Śnieeeg!
Śnieg, śśśśśnieg, śnienienienieg. Biało w każdej formie, w każdym miejscu, błyszczy się, brokaci, można lepić kulki na bałwana, można walczyć na kulki, można robić aniołki, których po podnoszeniu się z ziemi i tak nie potrafię nie zepsuć. Ale to nic. Jest śnieg, znaczy: jestem gotowa na święta.
Bo choinka choinką, pierniczki, gwiazdki, lampki na oknie, porcelanowe aniołki dyndające sznurkowymi nogami na półce przy książkach, nawet wełniane rękawiczki na sznurku. To wszystko jest cudowne, zimowe, świąteczne. Ale prawdziwe czary-mary to śnieg.
I właśnie przez śnieg przedłużył się mój powrót do domu, a razem z nim świąteczne bałwanki. Nie mogłam się powstrzymać, żeby nie ulepić mini-bałwana, bez marchewki i garnkowego kapelusza, tłumaczę się euforią z pierwszego śniegu.
Bo ciasteczkowe bałwanki już musza mieć grube rękawiczki. I kapelusz, a do tego lukrowane guziki z błyszczącymi kulkami z cukru. Muszą pachnieć przyprawami, mieć w czapkach dziurki na wstążki, żeby móc zawisnąć na choince i być bardzo, bardzo kruche. Jak te.
Piernikowe bałwanki
Składniki:
200 g masła, 200 g cukru, 3 jajka, 1/2 szklanki płynnego prawdziwego miodu, 600 – 700 g mąki, 1,5 łyżeczki proszku do pieczenia, 3 łyżki przyprawy do pierników, 1 łyżka kakao, 1 łyżeczka mielonego imbiru, 1 łyżeczka cynamonu, 1 łyżeczka zmielonego kardamonu, 1/2 łyżeczki sproszkowanej gałki muszkatołowej
Przygotowanie:
Masło z cukrem ubić dokładnie mikserem. Dodać jajka i miód. Wymieszać mąkę z proszkiem do pieczenia, kakao i wszystkimi przyprawami. Dodać do masy maślanej i szybko wymieszać, aż składniki się połączą. Ciasta nie trzeba wkładać do lodówki. Podzielić na 2 części i rozwałkować na placki grubości 3-4 mm. Wyciąć foremką ciastka i ułożyć na blasze wyłożonej papierem do pieczenia. Wstawić do piekarnika o temp. 180 st. C, piec 13-15 minut, aż się zrumienią. Ostudzić, udekorować lukrem i porozwieszać na choince.
Smacznego!
Comments
Śliczniutkie te kochasie. A ze śniegu to ja też się cieszę. Chociaż chodzi się gorzej, jeździ też, to i tak jest przyjemniej.
słodziaki :)
Ja tam w kwestii śniegu pozostaję w opozycji i mówię przeciągłe, jękliwe: nieeeee! Ślisko na ulicy, mokro na włosach i szaro-brudno-buro dokoła. No ale cóż, taki klimat. Trzeba zaakceptować albo za kilka lat się wyprowadzić gdzieś, gdzie ciepło cały rok. ;>
Za to kruchymi, słodziutkimi bałwankami absolutnie nie pogardzę i chętnie porwę kilka. ;)
Ściskam, Asiu!
Taki bałwanek może i nie stopi, ale znika może jeszcze szybciej, niż ten śnieżny, hm? :))
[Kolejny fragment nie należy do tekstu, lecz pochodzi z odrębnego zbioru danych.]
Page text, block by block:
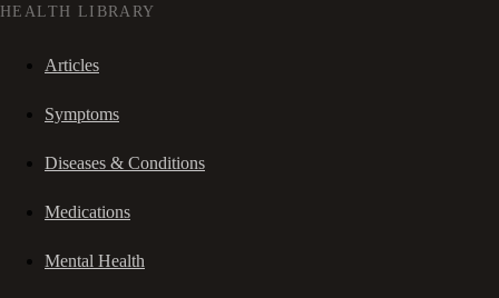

Asiu…wspaniałych świąt…i nowych pomysłów..przepis zabieram do zeszytu..:))
Wspaniałe te bałwanki :-) A śnieg i ja chcę!!! U mnie nie ma :-(
Oliwko, ja toleruję śnieg tylko do świąt. No, może do sylwestra. Wtedy moze padać, później niech przychodzi wiosna :)
Asiu, ojoj, brak śniegu? Ale może jeszcez jutro spadnie? :)
:) moim zdaniem tylko taka skarpeta jest poprawna! Bo przecież skarpetki należy składać :) lub w kulki zwijać :) a nie takie rozłożone zostawiać…
Udanych Świąt Kuchareczko :) bo smaczne pewnie u Ciebie będą :)
O tak, zwijać w kulki! To jest to :)
Wesołych Świąt Bożego Narodzenia Kochana!:-)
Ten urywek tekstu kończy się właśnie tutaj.